The kitchen was right out of Country Living magazine. Antiques and other beautiful “things” were in almost every room.
In a small study, the professor’s notes and papers were strewn everywhere, covering every available surface. He’s supposed to be very orderly and neat, I thought, and stored the conflicting data. Who was he?
I was searching for something specific, but I didn’t know exactly where to look. Down in the basement I saw a heavy oak door. It was unlocked. It led into a small furnace room. I searched the room carefully. On the far side of the furnace room, I found another wooden door. It looked like a door to a closet, to some small, insignificant space.

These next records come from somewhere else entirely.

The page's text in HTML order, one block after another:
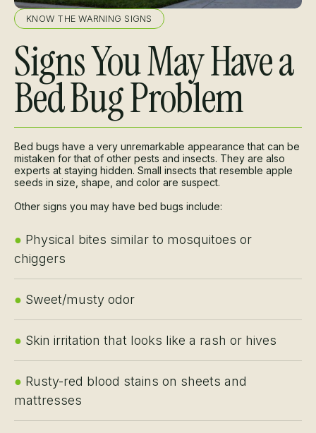
KNOW THE WARNING SIGNS
Signs You May Have a
Bed Bug Problem
Bed bugs have a very unremarkable appearance that can be
mistaken for that of other pests and insects. They are also
experts at staying hidden. Small insects that resemble apple
seeds in size, shape, and color are suspect.
Other signs you may have bed bugs include:
● Physical bites similar to mosquitoes or
chiggers
● Sweet/musty odor
● Skin irritation that looks like a rash or hives
● Rusty-red blood stains on sheets and
mattresses
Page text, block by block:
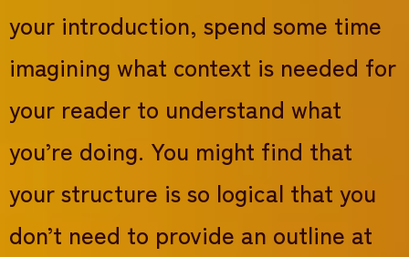
your introduction, spend some time
imagining what context is needed for
your reader to understand what
you’re doing. You might find that
your structure is so logical that you
don’t need to provide an outline at
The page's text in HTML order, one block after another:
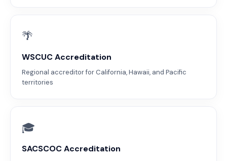
🌴
WSCUC Accreditation
Regional accreditor for California, Hawaii, and Pacific
territories
🎓
SACSCOC Accreditation
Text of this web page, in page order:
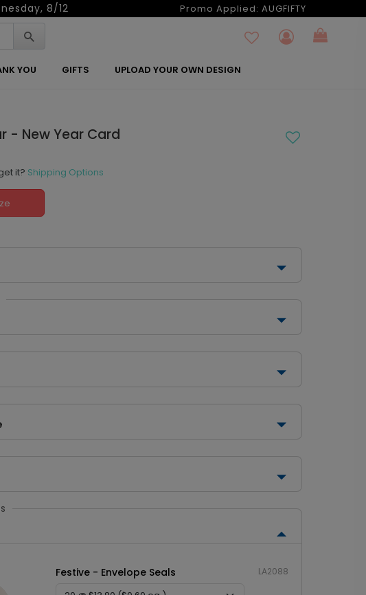
8/12 Promo Applied: AUGFIFTY
YOU GIFTS UPLOAD YOUR OWN DESIGN
- New Year Card
it? Shipping Options
Festive - Envelope Seals LA2088
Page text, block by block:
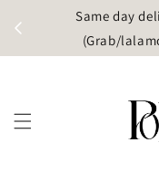
Same day
(Grab/
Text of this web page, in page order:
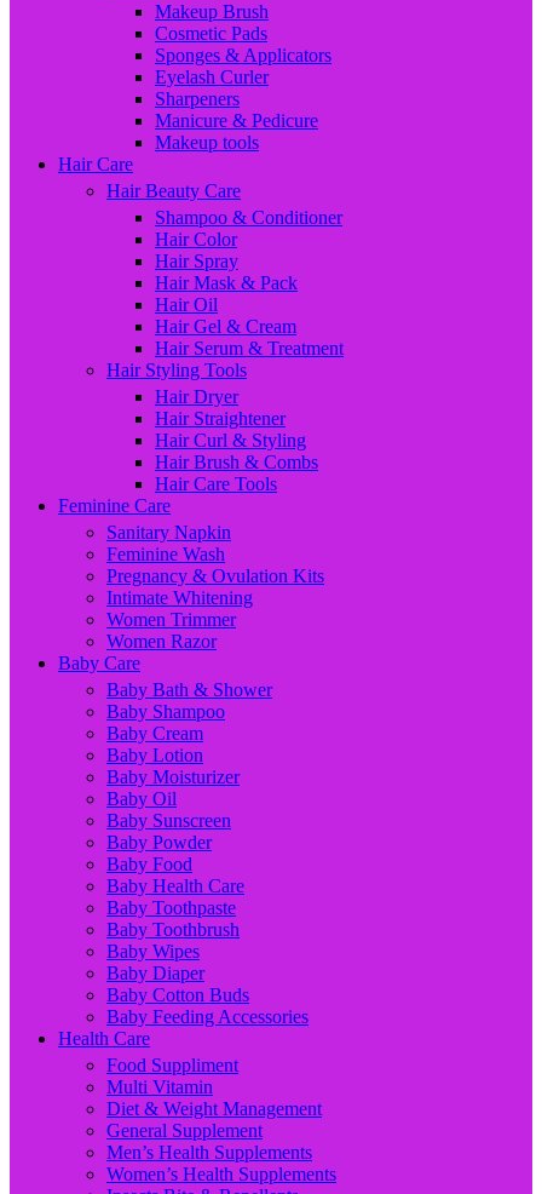
Makeup Brush
Cosmetic Pads
Sponges & Applicators
Eyelash Curler
Sharpeners
Manicure & Pedicure
Makeup tools
Hair Care
Hair Beauty Care
Shampoo & Conditioner
Hair Color
Hair Spray
Hair Mask & Pack
Hair Oil
Hair Gel & Cream
Hair Serum & Treatment
Hair Styling Tools
Hair Dryer
Hair Straightener
Hair Curl & Styling
Hair Brush & Combs
Hair Care Tools
Feminine Care
Sanitary Napkin
Feminine Wash
Pregnancy & Ovulation Kits
Intimate Whitening
Women Trimmer
Women Razor
Baby Care
Baby Bath & Shower
Baby Shampoo
Baby Cream
Baby Lotion
Baby Moisturizer
Baby Oil
Baby Sunscreen
Baby Powder
Baby Food
Baby Health Care
Baby Toothpaste
Baby Toothbrush
Baby Wipes
Baby Diaper
Baby Cotton Buds
Baby Feeding Accessories
Health Care
Food Suppliment
Multi Vitamin
Diet & Weight Management
General Supplement
Men’s Health Supplements
Women’s Health Supplements
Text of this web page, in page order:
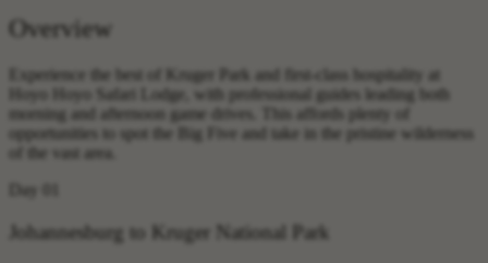
Overview
Experience the best of Kruger Park and first-class hospitality at
Hoyo Hoyo Safari Lodge, with professional guides leading both
morning and afternoon game drives. This affords plenty of
opportunities to spot the Big Five and take in the pristine wilderness
of the vast area.
Day 01
Johannesburg to Kruger National Park
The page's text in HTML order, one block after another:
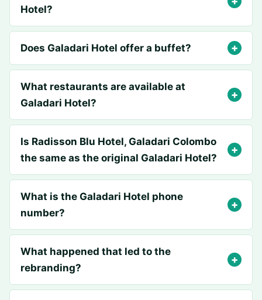
Hotel?
Does Galadari Hotel offer a buffet?
What restaurants are available at
Galadari Hotel?
Is Radisson Blu Hotel, Galadari Colombo
the same as the original Galadari Hotel?
What is the Galadari Hotel phone
number?
What happened that led to the
rebranding?
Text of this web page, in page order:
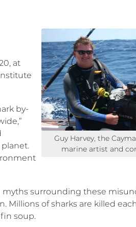
Guy Harvey, the
marine artist and
at
by-
planet.
surrounding these
Millions of sharks are killed
soup.
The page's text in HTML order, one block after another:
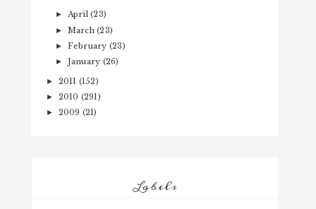
► April(23)
► March(23)
► February (23)
► January (26)
► 2011 (152)
► 2010 (291)
► 2009 (21)
Labels
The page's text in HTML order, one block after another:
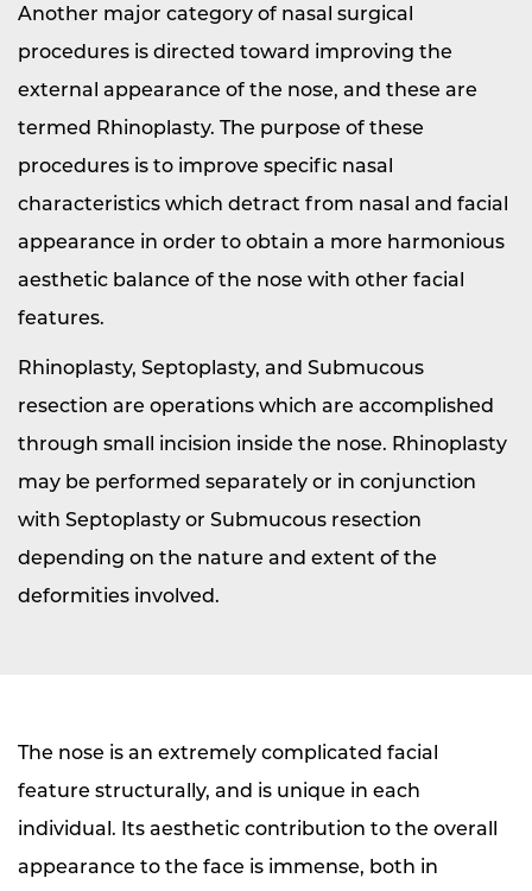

The second door was closed with a hook, which I removed as quietly as I could. I wondered if there could be more rooms in here? Maybe an underground space? Maybe the house of horror? Or a tunnel?
I pushed open the wooden door. Pitch-blackness. I switched on the lights, and entered a single room that must have been twenty-five by forty. My heart skipped a beat. My knees got weak and I felt a little sick.
There were no women in here, no harem, but I had found Wick Sachs’s fantasy room. It was right in his house. Hidden in a secret comer of his basement. The room didn’t fit in with the design of the rest of the house. He had built this room specially for himself. He liked to build things, to be creative, didn’t he?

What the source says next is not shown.